[Records from a data source]
════════════════

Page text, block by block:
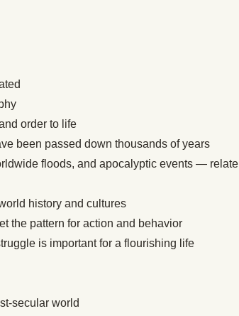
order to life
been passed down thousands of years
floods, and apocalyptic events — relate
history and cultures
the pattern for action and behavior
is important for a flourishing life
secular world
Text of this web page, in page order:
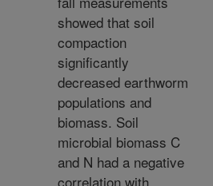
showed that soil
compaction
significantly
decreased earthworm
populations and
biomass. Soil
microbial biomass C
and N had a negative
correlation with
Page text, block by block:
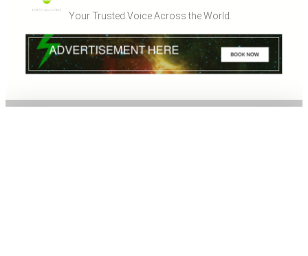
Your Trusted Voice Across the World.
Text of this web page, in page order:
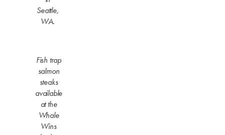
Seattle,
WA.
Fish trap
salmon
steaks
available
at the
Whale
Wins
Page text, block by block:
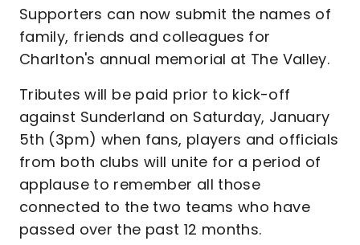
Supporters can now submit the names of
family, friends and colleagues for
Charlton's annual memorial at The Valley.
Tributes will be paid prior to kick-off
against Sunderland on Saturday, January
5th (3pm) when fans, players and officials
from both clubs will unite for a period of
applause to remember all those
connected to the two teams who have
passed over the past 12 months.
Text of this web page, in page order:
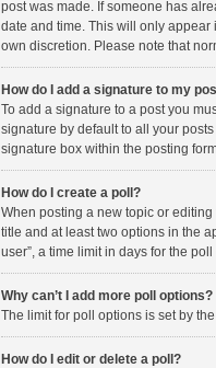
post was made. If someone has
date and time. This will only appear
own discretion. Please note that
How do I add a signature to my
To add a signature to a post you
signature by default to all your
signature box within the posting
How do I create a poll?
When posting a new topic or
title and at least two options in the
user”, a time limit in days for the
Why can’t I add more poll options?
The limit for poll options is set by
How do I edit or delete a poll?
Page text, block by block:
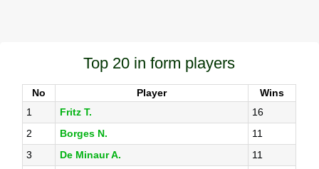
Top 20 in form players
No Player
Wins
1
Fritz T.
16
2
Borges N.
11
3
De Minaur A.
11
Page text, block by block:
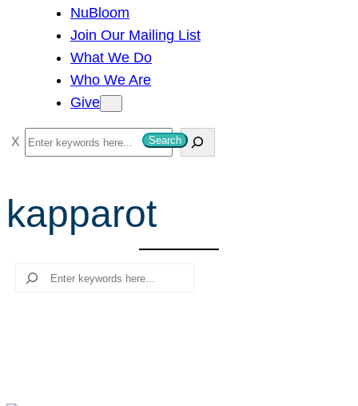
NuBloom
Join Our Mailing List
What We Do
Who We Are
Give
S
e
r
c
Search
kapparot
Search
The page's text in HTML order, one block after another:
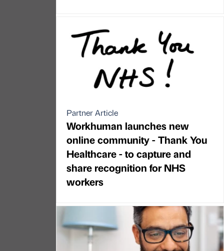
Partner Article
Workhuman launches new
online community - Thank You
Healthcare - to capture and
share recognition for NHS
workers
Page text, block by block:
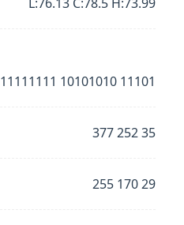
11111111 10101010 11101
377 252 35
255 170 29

════════════════

## Instructions to follow
Copy the entries exactly. Leave out the images.

## Response box
Page text, block by block:
order to life
been passed down thousands of years
floods, and apocalyptic events — relate
history and cultures
the pattern for action and behavior
is important for a flourishing life
secular world
Text of this web page, in page order:
showed that soil
compaction
significantly
decreased earthworm
populations and
biomass. Soil
microbial biomass C
and N had a negative
correlation with
Page text, block by block:
Your Trusted Voice Across the World.
Text of this web page, in page order:
Seattle,
WA.
Fish trap
salmon
steaks
available
at the
Whale
Wins
Page text, block by block:
Supporters can now submit the names of
family, friends and colleagues for
Charlton's annual memorial at The Valley.
Tributes will be paid prior to kick-off
against Sunderland on Saturday, January
5th (3pm) when fans, players and officials
from both clubs will unite for a period of
applause to remember all those
connected to the two teams who have
passed over the past 12 months.
Text of this web page, in page order:
post was made. If someone has
date and time. This will only appear
own discretion. Please note that
How do I add a signature to my
To add a signature to a post you
signature by default to all your
signature box within the posting
How do I create a poll?
When posting a new topic or
title and at least two options in the
user”, a time limit in days for the
Why can’t I add more poll options?
The limit for poll options is set by
How do I edit or delete a poll?
Page text, block by block:
Top 20 in form players
No Player
Wins
1
Fritz T.
16
2
Borges N.
11
3
De Minaur A.
11
Page text, block by block:
NuBloom
Join Our Mailing List
What We Do
Who We Are
Give
S
e
r
c
Search
kapparot
Search
The page's text in HTML order, one block after another:
Partner Article
Workhuman launches new
online community - Thank You
Healthcare - to capture and
share recognition for NHS
workers
Page text, block by block:
11111111 10101010 11101
377 252 35
255 170 29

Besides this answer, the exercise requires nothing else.